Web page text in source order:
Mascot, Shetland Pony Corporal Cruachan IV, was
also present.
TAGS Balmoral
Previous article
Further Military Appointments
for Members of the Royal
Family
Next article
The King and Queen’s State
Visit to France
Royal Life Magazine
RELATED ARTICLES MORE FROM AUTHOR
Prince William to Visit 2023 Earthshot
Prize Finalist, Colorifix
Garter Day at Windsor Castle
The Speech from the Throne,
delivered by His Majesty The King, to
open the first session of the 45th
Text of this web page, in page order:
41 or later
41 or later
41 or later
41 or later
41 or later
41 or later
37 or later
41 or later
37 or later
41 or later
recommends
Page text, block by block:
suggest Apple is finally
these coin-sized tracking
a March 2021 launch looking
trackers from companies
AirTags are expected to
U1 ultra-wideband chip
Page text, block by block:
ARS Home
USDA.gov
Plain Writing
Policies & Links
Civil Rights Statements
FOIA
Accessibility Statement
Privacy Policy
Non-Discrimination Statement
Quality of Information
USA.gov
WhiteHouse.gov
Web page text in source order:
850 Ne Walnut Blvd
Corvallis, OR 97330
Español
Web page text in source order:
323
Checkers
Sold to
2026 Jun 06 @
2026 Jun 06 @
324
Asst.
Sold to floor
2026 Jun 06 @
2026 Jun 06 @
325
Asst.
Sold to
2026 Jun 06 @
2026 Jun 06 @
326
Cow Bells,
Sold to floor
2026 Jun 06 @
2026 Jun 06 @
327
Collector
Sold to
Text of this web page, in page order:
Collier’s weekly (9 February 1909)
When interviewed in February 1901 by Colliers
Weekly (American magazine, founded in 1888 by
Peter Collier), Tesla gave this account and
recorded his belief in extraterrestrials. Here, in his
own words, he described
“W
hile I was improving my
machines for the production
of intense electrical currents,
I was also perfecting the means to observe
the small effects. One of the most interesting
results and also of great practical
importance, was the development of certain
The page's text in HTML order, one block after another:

- **What this task involves**: Line by line, transcribe the material above without leaving anything out.

- **Result**:
Web page text in source order:
Mascot, Shetland Pony Corporal Cruachan IV, was
also present.
TAGS Balmoral
Previous article
Further Military Appointments
for Members of the Royal
Family
Next article
The King and Queen’s State
Visit to France
Royal Life Magazine
RELATED ARTICLES MORE FROM AUTHOR
Prince William to Visit 2023 Earthshot
Prize Finalist, Colorifix
Garter Day at Windsor Castle
The Speech from the Throne,
delivered by His Majesty The King, to
open the first session of the 45th
Text of this web page, in page order:
41 or later
41 or later
41 or later
41 or later
41 or later
41 or later
37 or later
41 or later
37 or later
41 or later
recommends
Page text, block by block:
suggest Apple is finally
these coin-sized tracking
a March 2021 launch looking
trackers from companies
AirTags are expected to
U1 ultra-wideband chip
Page text, block by block:
ARS Home
USDA.gov
Plain Writing
Policies & Links
Civil Rights Statements
FOIA
Accessibility Statement
Privacy Policy
Non-Discrimination Statement
Quality of Information
USA.gov
WhiteHouse.gov
Web page text in source order:
850 Ne Walnut Blvd
Corvallis, OR 97330
Español
Web page text in source order:
323
Checkers
Sold to
2026 Jun 06 @
2026 Jun 06 @
324
Asst.
Sold to floor
2026 Jun 06 @
2026 Jun 06 @
325
Asst.
Sold to
2026 Jun 06 @
2026 Jun 06 @
326
Cow Bells,
Sold to floor
2026 Jun 06 @
2026 Jun 06 @
327
Collector
Sold to
Text of this web page, in page order:
Collier’s weekly (9 February 1909)
When interviewed in February 1901 by Colliers
Weekly (American magazine, founded in 1888 by
Peter Collier), Tesla gave this account and
recorded his belief in extraterrestrials. Here, in his
own words, he described
“W
hile I was improving my
machines for the production
of intense electrical currents,
I was also perfecting the means to observe
the small effects. One of the most interesting
results and also of great practical
importance, was the development of certain
The page's text in HTML order, one block after another:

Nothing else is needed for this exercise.